- Genre: Game show
- Presented by: Ronan Collins
- Starring: Twink (1984-1994) Brendan Grace (1984-1985) Derek Davis (1986-1994)
- Country of origin: Ireland
- Original language: English

Production
- Production locations: RTÉ Television Centre, Donnybrook, Dublin 4, Ireland
- Camera setup: Multi-camera
- Running time: 30 minutes

Original release
- Network: RTÉ 2 RTÉ One
- Release: 21 November 1984 – 9 April 1994

= Play the Game (Irish game show) =

Play The Game is an Irish televised game show version of charades which was broadcast by RTÉ from 1984 to 1994. The show was hosted by Ronan Collins and featured two teams, one captained by Twink and the other by Brendan Grace.
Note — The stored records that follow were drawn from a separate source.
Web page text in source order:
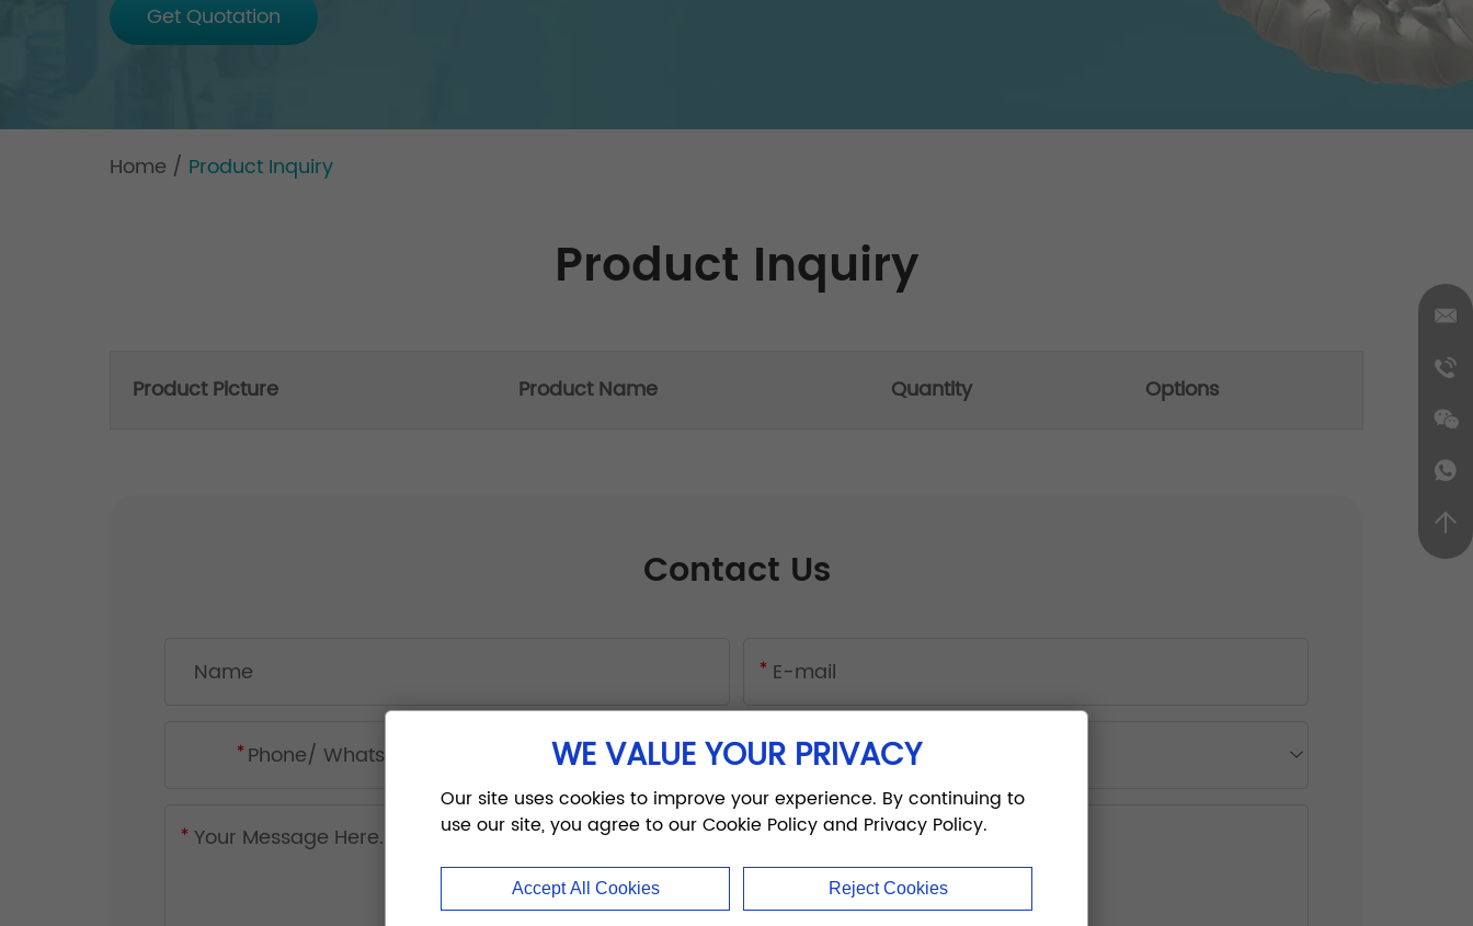
Get Quotation
Home / Product Inquiry
Product Inquiry
Product Picture Product Name Quantity Options
Contact Us
WE VALUE YOUR PRIVACY
Our site uses cookies to improve your experience. By continuing to
use our site, you agree to our Cookie Policy and Privacy Policy.
Accept All Cookies Reject Cookies
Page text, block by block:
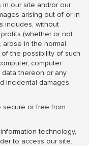
in our site and/or our
arising out of or in
includes, without
(whether or not
in the normal
the possibility of such
computer
data thereon or any
incidental damages.
secure or free from
technology,
to access our site.

Later versions of the programme had Derek Davis as captain of the men's team.

==Format==
The game was based on charades, a party game where players used mime rather than speaking to demonstrate a name, phrase, book, play, film or television programme. Each player was given roughly two minutes to act out their given subject in front of his/her team, and if the others were unsuccessful in guessing correctly, the opposing team would have a chance to answer for a bonus point.

It was similar to the UK gameshow Give Us A Clue.